[Stored entries]

---*---

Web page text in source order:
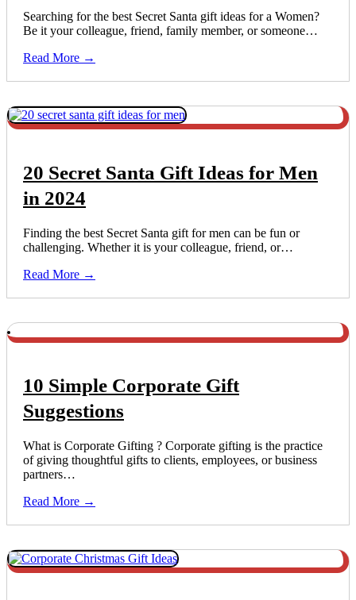
Searching for the best Secret Santa gift ideas for a Women?
Be it your colleague, friend, family member, or someone…
Read More →
20 Secret Santa Gift Ideas for Men
in 2024
Finding the best Secret Santa gift for men can be fun or
challenging. Whether it is your colleague, friend, or…
Read More →
10 Simple Corporate Gift
Suggestions
What is Corporate Gifting ? Corporate gifting is the practice
of giving thoughtful gifts to clients, employees, or business
partners…
Read More →
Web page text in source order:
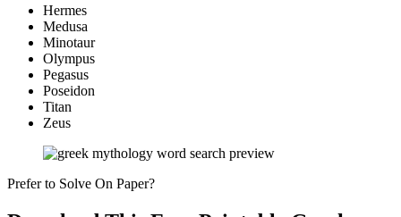
Hermes
Medusa
Minotaur
Olympus
Pegasus
Poseidon
Titan
Zeus
Prefer to Solve On Paper?
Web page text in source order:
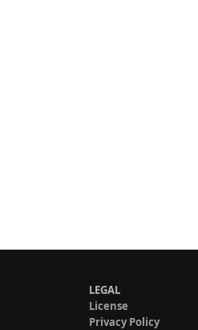
LEGAL
License
Privacy Policy
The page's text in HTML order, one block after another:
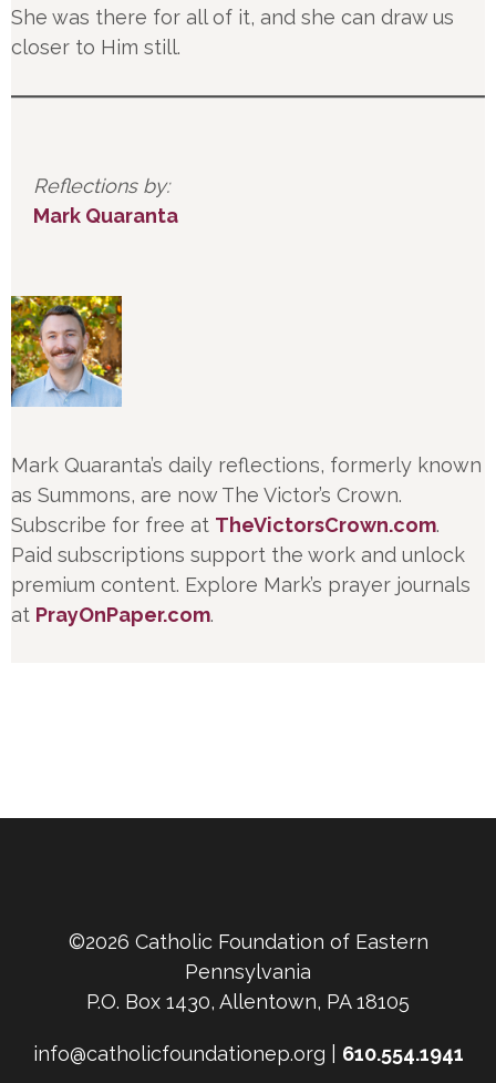
She was there for all of it, and she can draw us
closer to Him still.
Reflections by:
Mark Quaranta
Mark Quaranta’s daily reflections, formerly known
as Summons, are now The Victor’s Crown.
Subscribe for free at TheVictorsCrown.com.
Paid subscriptions support the work and unlock
premium content. Explore Mark’s prayer journals
at PrayOnPaper.com.
©2026 Catholic Foundation of Eastern
Pennsylvania
P.O. Box 1430, Allentown, PA 18105
info@catholicfoundationep.org | 610.554.1941
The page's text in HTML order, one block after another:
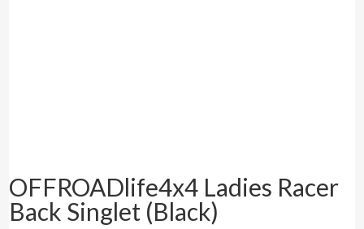
OFFROADlife4x4 Ladies Racer
Back Singlet (Black)
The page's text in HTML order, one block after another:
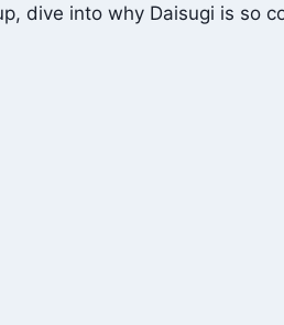
dive into why Daisugi is so
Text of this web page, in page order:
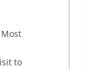
Most
to
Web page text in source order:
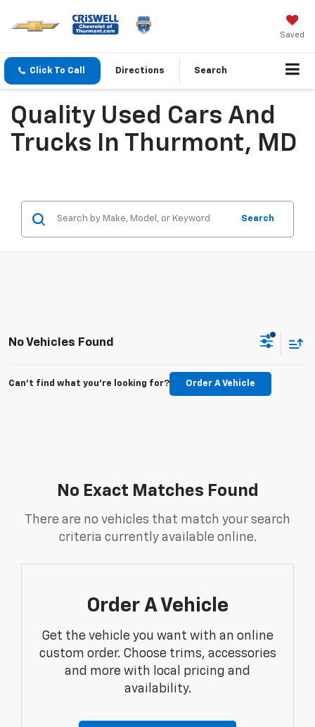
Saved
Click To Call Directions Search
Quality Used Cars And
Trucks In Thurmont, MD
Search
No Vehicles Found
Can't find what you're looking for? Order A Vehicle
No Exact Matches Found
There are no vehicles that match your search
criteria currently available online.
Order A Vehicle
Get the vehicle you want with an online
custom order. Choose trims, accessories
and more with local pricing and
availability.
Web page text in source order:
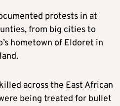
protests in at
from big cities to
hometown of Eldoret in
across the East African
being treated for bullet
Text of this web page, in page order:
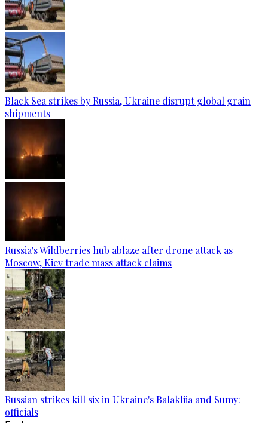
Black Sea strikes by Russia, Ukraine disrupt global grain
shipments
Russia's Wildberries hub ablaze after drone attack as
Moscow, Kiev trade mass attack claims
Russian strikes kill six in Ukraine's Balakliia and Sumy:
officials
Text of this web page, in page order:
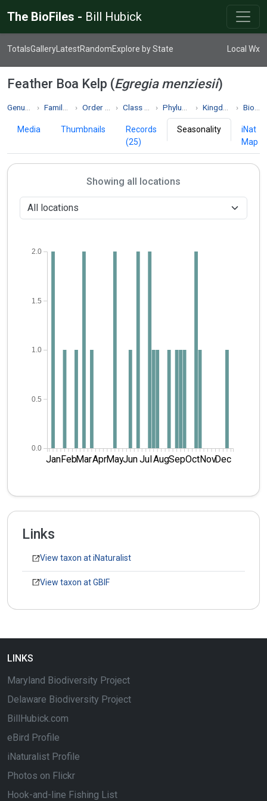
The BioFiles - Bill Hubick
TotalsGallery LatestRandomExplore by State Local Wx
Feather Boa Kelp (Egregia menziesii)
Family Alariaceae Order Laminariales Class Phaeophyceae Phylum Phaeophyta Kingdom Chromista Biodiversity
Media Thumbnails
Records
(25)
Seasonality
iNat
Map
Showing all locations
0.0
0.5
1.0
1.5
2.0
JanFebMarAprMayJunJul AugSepOctNovDec
Links
View taxon at iNaturalist
View taxon at GBIF
LINKS
Maryland Biodiversity Project
Delaware Biodiversity Project
BillHubick.com
eBird Profile
iNaturalist Profile
Photos on Flickr
Hook-and-line Fishing List
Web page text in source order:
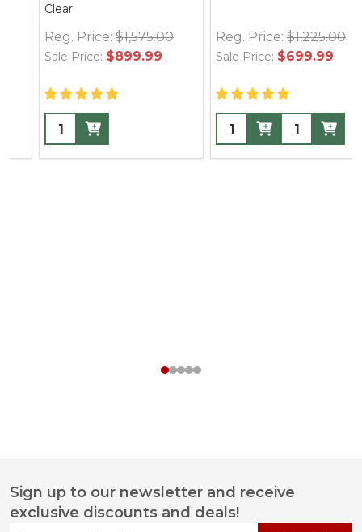
Clear
Reg. Price: $1,575.00
Sale Price: $899.99
Reg. Price: $1,225.00
Sale Price: $699.99
Footer
Start
Sign up to our newsletter and receive
exclusive discounts and deals!
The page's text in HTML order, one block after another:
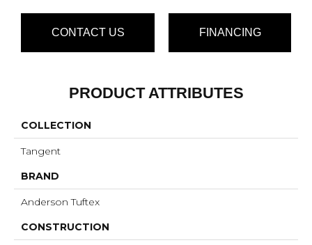
CONTACT US FINANCING
PRODUCT ATTRIBUTES
COLLECTION
Tangent
BRAND
Anderson Tuftex
CONSTRUCTION
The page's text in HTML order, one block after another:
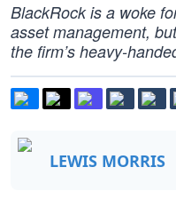
BlackRock is a woke
asset management,
the firm’s heavy-
LEWIS MORRIS
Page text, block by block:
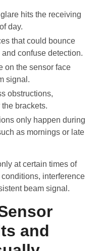
hits the receiving
day.
that could bounce
confuse detection.
on the sensor face
signal.
obstructions,
brackets.
only happen during
as mornings or late
at certain times of
interference
beam signal.
and
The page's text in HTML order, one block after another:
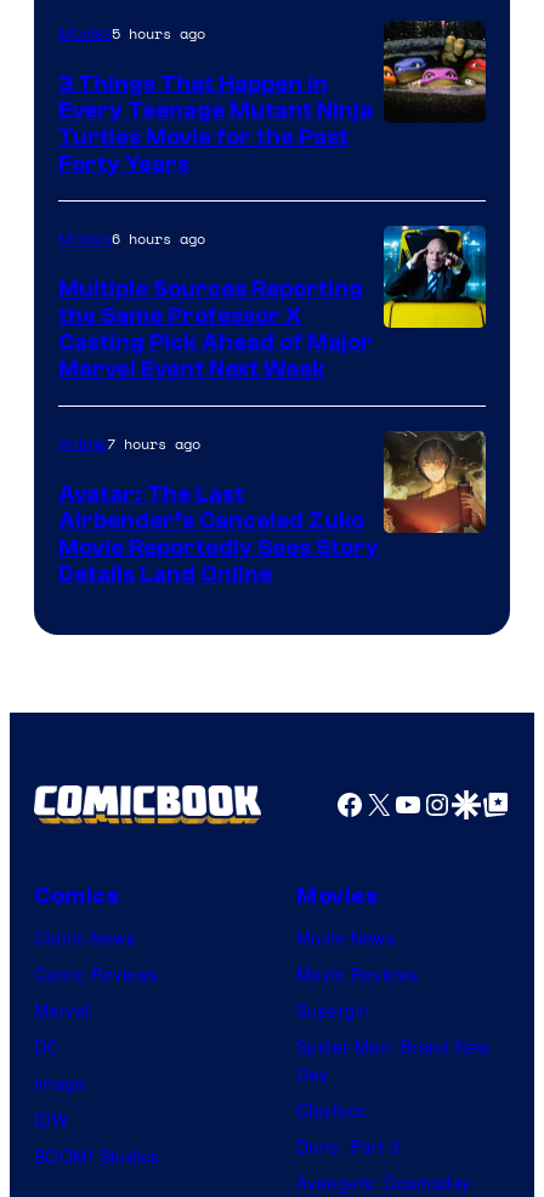
Movies5 hours ago
3 Things That Happen in
Every Teenage Mutant Ninja
Turtles Movie for the Past
Forty Years
Movies6 hours ago
Multiple Sources Reporting
the Same Professor X
Casting Pick Ahead of Major
Marvel Event Next Week
Anime7 hours ago
Avatar: The Last
Airbender’s Canceled Zuko
Movie Reportedly Sees Story
Details Land Online
Facebook
X YouTube
GoogleGoogle Top
Comics
Comic News
Comic Reviews
Marvel
DC
Image
IDW
BOOM! Studios
Movies
Movie News
Movie Reviews
Supergirl
Spider-Man: Brand New
Day
Clayface
Dune: Part 3
Avengers: Doomsday
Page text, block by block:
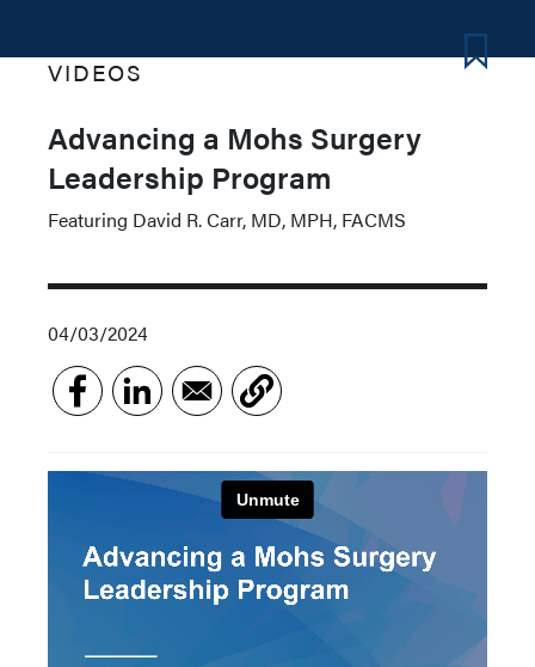
VIDEOS
Advancing a Mohs Surgery
Leadership Program
Featuring David R. Carr, MD, MPH, FACMS
04/03/2024
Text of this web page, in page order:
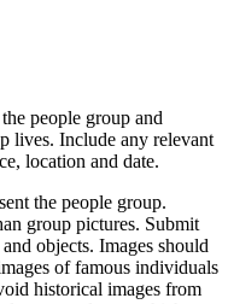
people group and
lives. Include any relevant
location and date.
the people group.
group pictures. Submit
objects. Images should
of famous individuals
historical images from
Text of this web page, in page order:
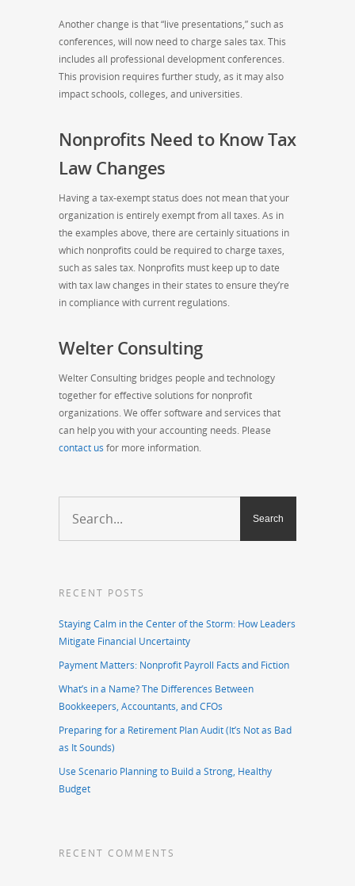
Another change is that “live presentations,” such as
conferences, will now need to charge sales tax. This
includes all professional development conferences.
This provision requires further study, as it may also
impact schools, colleges, and universities.
Nonprofits Need to Know Tax
Law Changes
Having a tax-exempt status does not mean that your
organization is entirely exempt from all taxes. As in
the examples above, there are certainly situations in
which nonprofits could be required to charge taxes,
such as sales tax. Nonprofits must keep up to date
with tax law changes in their states to ensure they’re
in compliance with current regulations.
Welter Consulting
Welter Consulting bridges people and technology
together for effective solutions for nonprofit
organizations. We offer software and services that
can help you with your accounting needs. Please
contact us for more information.
RECENT POSTS
Staying Calm in the Center of the Storm: How Leaders
Mitigate Financial Uncertainty
Payment Matters: Nonprofit Payroll Facts and Fiction
What’s in a Name? The Differences Between
Bookkeepers, Accountants, and CFOs
Preparing for a Retirement Plan Audit (It’s Not as Bad
as It Sounds)
Use Scenario Planning to Build a Strong, Healthy
Budget
RECENT COMMENTS

---*---

Could you find every line in the records above that has the string "strikes" and copy it?

Black Sea strikes by Russia, Ukraine disrupt global grain
Russian strikes kill six in Ukraine's Balakliia and Sumy:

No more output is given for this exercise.